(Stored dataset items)

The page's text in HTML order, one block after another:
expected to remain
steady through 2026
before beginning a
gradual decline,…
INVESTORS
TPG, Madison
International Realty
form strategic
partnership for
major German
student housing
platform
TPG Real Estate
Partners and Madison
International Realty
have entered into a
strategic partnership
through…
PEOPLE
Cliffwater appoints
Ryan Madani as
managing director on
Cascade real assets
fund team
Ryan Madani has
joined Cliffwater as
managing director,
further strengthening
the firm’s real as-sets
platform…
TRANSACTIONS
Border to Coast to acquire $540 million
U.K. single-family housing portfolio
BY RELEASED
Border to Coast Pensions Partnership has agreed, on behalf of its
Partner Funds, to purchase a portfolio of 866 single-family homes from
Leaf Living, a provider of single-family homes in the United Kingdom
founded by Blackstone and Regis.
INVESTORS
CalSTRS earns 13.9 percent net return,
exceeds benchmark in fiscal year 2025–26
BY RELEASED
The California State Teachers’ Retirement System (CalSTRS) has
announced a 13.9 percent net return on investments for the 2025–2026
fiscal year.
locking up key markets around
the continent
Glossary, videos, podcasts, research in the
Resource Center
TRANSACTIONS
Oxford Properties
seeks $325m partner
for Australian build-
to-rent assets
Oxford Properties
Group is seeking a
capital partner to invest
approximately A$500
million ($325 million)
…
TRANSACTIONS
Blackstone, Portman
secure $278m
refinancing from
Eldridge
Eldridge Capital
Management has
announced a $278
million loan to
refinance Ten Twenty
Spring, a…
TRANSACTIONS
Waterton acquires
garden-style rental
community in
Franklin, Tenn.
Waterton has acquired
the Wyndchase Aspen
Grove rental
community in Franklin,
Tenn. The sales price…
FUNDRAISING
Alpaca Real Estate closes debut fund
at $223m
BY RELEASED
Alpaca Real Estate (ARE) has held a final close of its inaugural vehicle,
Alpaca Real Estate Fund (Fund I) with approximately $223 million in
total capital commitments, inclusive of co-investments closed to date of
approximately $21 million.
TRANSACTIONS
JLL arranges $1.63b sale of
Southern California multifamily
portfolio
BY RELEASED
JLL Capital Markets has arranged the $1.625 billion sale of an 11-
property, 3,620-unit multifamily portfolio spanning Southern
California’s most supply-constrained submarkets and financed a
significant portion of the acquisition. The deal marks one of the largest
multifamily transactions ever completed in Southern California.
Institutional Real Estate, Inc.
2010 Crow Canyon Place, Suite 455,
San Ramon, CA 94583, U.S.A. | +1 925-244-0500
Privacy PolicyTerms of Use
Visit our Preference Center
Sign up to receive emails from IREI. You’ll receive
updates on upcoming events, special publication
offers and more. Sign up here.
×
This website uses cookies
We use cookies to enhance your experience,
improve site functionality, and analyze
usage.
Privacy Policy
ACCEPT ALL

ACTIVITY:
An exact copy of the lines from the one containing "locking up key markets around" through the end of the data above is the whole answer.

YOUR SOLUTION:
locking up key markets around
the continent
Glossary, videos, podcasts, research in the
Resource Center
TRANSACTIONS
Oxford Properties
seeks $325m partner
for Australian build-
to-rent assets
Oxford Properties
Group is seeking a
capital partner to invest
approximately A$500
million ($325 million)
…
TRANSACTIONS
Blackstone, Portman
secure $278m
refinancing from
Eldridge
Eldridge Capital
Management has
announced a $278
million loan to
refinance Ten Twenty
Spring, a…
TRANSACTIONS
Waterton acquires
garden-style rental
community in
Franklin, Tenn.
Waterton has acquired
the Wyndchase Aspen
Grove rental
community in Franklin,
Tenn. The sales price…
FUNDRAISING
Alpaca Real Estate closes debut fund
at $223m
BY RELEASED
Alpaca Real Estate (ARE) has held a final close of its inaugural vehicle,
Alpaca Real Estate Fund (Fund I) with approximately $223 million in
total capital commitments, inclusive of co-investments closed to date of
approximately $21 million.
TRANSACTIONS
JLL arranges $1.63b sale of
Southern California multifamily
portfolio
BY RELEASED
JLL Capital Markets has arranged the $1.625 billion sale of an 11-
property, 3,620-unit multifamily portfolio spanning Southern
California’s most supply-constrained submarkets and financed a
significant portion of the acquisition. The deal marks one of the largest
multifamily transactions ever completed in Southern California.
Institutional Real Estate, Inc.
2010 Crow Canyon Place, Suite 455,
San Ramon, CA 94583, U.S.A. | +1 925-244-0500
Privacy PolicyTerms of Use
Visit our Preference Center
Sign up to receive emails from IREI. You’ll receive
updates on upcoming events, special publication
offers and more. Sign up here.
×
This website uses cookies
We use cookies to enhance your experience,
improve site functionality, and analyze
usage.
Privacy Policy
ACCEPT ALL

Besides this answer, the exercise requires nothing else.